Testing Implementation in Python

Here is a simple Python code to check the solution:

def canPartitionThreeParts(arr):
    total_sum = sum(arr)
    if total_sum % 3 != 0:
        return False
    target_sum = total_sum // 3
    current_sum = 0
    parts_found = 0
    
    for num in arr:
        current_sum += num
        if current_sum == target_sum:
            parts_found += 1
            current_sum = 0
        elif current_sum > target_sum:
            return False
            
    return parts_found == 3

# Test cases
test_cases = [
    ([0, 2, 1, 0, 1, 0, 1, 0], True),
    ([1, 1, 1, 2, 2, 2], True),
    ([1, 1, 1, 1, 1, 1], False),
    ([1, 2, 3], False),
    ([], True),
]

for i, (input_array, expected) in enumerate(test_cases):
    result = canPartitionThreeParts(input_array)
    assert result == expected, f"Test case {i+1} failed: expected {expected}, got {result}"

Performance Testing

We should measure how long it takes for big arrays.
We need to check memory use for different sizes.
It is important to test edge cases to make sure it works well.

By using these steps, we can make sure that our solution for dividing an array into three equal sum parts is correct and works fast. For more information about array problems, we can look at Array Partition and other articles.

Frequently Asked Questions

1. What is the array partitioning problem in programming?

The array partitioning problem is about splitting an array into parts that have equal sums. When we talk about splitting an array into three equal sum parts, we want to know if we can divide the array into three parts. Each part should be next to each other and have the same total sum. We see this problem a lot in coding interviews and algorithm tests.

2. How can I solve the partition array into three equal sum parts problem?

To solve the problem of partitioning an array into three equal sum parts, we first need to find the total sum of the array. If this total sum is not able to be divided by three, we should return false. If it can be divided, we can use a two-pointer method to find three parts that have the same sum.
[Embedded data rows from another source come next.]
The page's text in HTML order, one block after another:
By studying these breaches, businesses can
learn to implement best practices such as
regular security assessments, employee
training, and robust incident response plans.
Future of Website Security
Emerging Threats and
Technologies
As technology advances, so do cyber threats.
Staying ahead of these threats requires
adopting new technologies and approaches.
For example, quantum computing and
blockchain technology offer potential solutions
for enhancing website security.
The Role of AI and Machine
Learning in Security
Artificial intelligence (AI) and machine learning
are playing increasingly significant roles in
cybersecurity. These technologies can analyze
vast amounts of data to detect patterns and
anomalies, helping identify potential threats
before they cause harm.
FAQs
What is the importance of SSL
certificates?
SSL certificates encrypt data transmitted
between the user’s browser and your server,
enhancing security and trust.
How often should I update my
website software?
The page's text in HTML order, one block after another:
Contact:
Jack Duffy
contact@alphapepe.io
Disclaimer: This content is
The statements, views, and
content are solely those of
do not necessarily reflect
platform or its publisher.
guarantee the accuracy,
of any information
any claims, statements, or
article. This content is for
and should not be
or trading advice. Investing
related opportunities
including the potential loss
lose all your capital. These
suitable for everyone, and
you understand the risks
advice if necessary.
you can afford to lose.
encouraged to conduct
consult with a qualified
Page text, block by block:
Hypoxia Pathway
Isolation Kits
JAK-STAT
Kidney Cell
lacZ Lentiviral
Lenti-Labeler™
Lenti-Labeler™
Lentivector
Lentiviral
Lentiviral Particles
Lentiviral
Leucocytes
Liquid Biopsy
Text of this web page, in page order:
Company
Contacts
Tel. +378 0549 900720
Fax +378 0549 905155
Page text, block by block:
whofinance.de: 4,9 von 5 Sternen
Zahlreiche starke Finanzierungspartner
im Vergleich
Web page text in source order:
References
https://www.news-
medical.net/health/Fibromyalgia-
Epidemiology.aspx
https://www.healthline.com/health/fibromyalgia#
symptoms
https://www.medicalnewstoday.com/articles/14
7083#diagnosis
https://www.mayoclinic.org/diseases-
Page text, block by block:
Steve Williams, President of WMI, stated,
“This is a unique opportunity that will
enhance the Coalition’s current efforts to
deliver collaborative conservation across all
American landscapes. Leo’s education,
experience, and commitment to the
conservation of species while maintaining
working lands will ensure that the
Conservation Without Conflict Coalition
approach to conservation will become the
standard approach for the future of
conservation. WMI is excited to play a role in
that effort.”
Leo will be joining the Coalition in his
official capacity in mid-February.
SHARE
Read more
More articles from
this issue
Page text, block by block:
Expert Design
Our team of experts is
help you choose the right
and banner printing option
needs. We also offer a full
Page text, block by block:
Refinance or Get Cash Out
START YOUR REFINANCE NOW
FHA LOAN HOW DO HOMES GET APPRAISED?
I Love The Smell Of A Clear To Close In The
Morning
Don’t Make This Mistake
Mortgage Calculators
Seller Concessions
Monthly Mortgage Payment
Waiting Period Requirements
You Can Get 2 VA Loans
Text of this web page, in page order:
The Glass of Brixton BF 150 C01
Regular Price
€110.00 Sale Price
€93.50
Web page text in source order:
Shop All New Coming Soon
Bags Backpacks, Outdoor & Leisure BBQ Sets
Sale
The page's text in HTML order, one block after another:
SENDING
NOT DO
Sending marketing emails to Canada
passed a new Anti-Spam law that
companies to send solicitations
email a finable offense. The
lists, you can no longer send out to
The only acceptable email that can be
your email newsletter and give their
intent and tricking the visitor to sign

This way of solving makes sure we do it fast and keep the rules of the problem.

3. What is the time complexity of the algorithm for partitioning an array?

The time complexity for the best way to partition an array into three equal sum parts is O(n). Here, n is the length of the array. We get this efficiency by making one pass to find the total sum. Then we make another pass to find the three parts. This is very important when we work with big arrays.
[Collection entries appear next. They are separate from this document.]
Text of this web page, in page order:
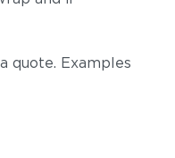
quote. Examples
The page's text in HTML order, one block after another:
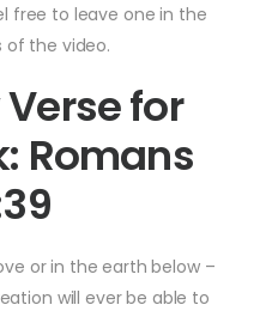
free to leave one in the
the video.
for
Romans
or in the earth below –
will ever be able to
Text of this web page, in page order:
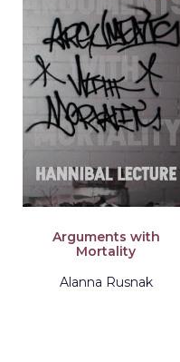
Arguments with
Mortality
Alanna Rusnak
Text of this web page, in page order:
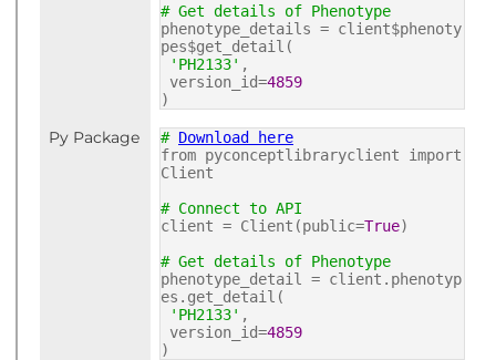
# Get details of Phenotype
phenotype_details = client$phenoty
pes$get_detail(
'PH2133' ,
version_id=4859
)
Py Package # Download here
from pyconceptlibraryclient import
Client
# Connect to API
client = Client(public=True)
# Get details of Phenotype
phenotype_detail = client.phenotyp
es.get_detail(
'PH2133' ,
version_id=4859
)
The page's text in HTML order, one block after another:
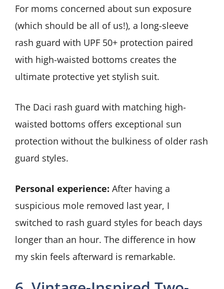
For moms concerned about sun exposure
(which should be all of us!), a long-sleeve
rash guard with UPF 50+ protection paired
with high-waisted bottoms creates the
ultimate protective yet stylish suit.
The Daci rash guard with matching high-
waisted bottoms offers exceptional sun
protection without the bulkiness of older rash
guard styles.
Personal experience: After having a
suspicious mole removed last year, I
switched to rash guard styles for beach days
longer than an hour. The difference in how
my skin feels afterward is remarkable.
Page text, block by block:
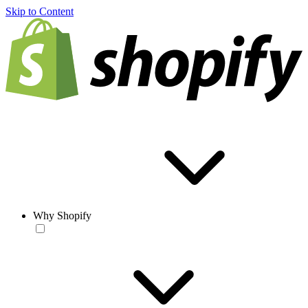
Skip to Content
Why Shopify
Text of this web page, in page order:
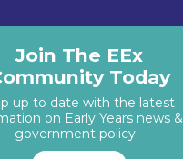
Join The EEx
Today
up to date with the latest
on Early Years news &
government policy
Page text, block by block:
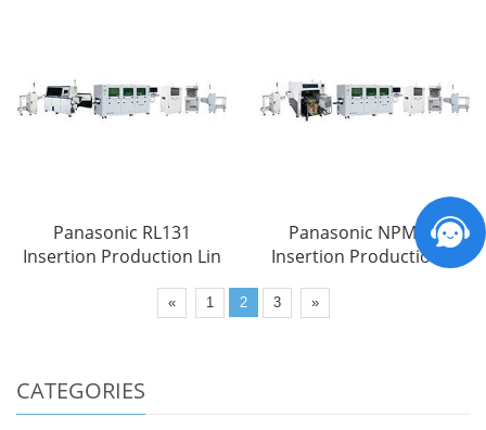
Panasonic RL131
Insertion Production Lin
Panasonic NPM-VF
Insertion Production Li
« 1 2 3 »
CATEGORIES
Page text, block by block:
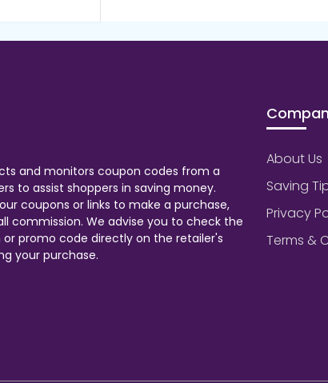
and monitors coupon codes from a
to assist shoppers in saving money.
coupons or links to make a purchase,
commission. We advise you to check the
promo code directly on the retailer's
your purchase.
About Us
Saving
Privacy
Terms &
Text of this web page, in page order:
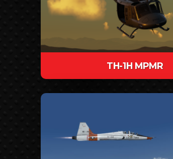
TH-1H MPMR

4. Can the partition array into three equal sum parts problem have multiple solutions?

Yes, the partition array into three equal sum parts problem can have many valid solutions. Different groups of subarrays can give the same total sum. So even if the problem wants us to find any valid way to partition, we must make sure that each part is next to each other and adds up to the target value.

5. Are there any edge cases to consider when partitioning an array?

When we partition an array into three equal sum parts, we must think about edge cases. These include arrays that have less than three elements, arrays with negative numbers, and arrays where the total sum is zero. Each of these cases can change how we can partition the array correctly. So we need to deal with them right in our work.

For more helpful tips on array problems, check our articles on Array Two Sum and Array Contains Duplicate. These topics can help us understand more about how to work with arrays.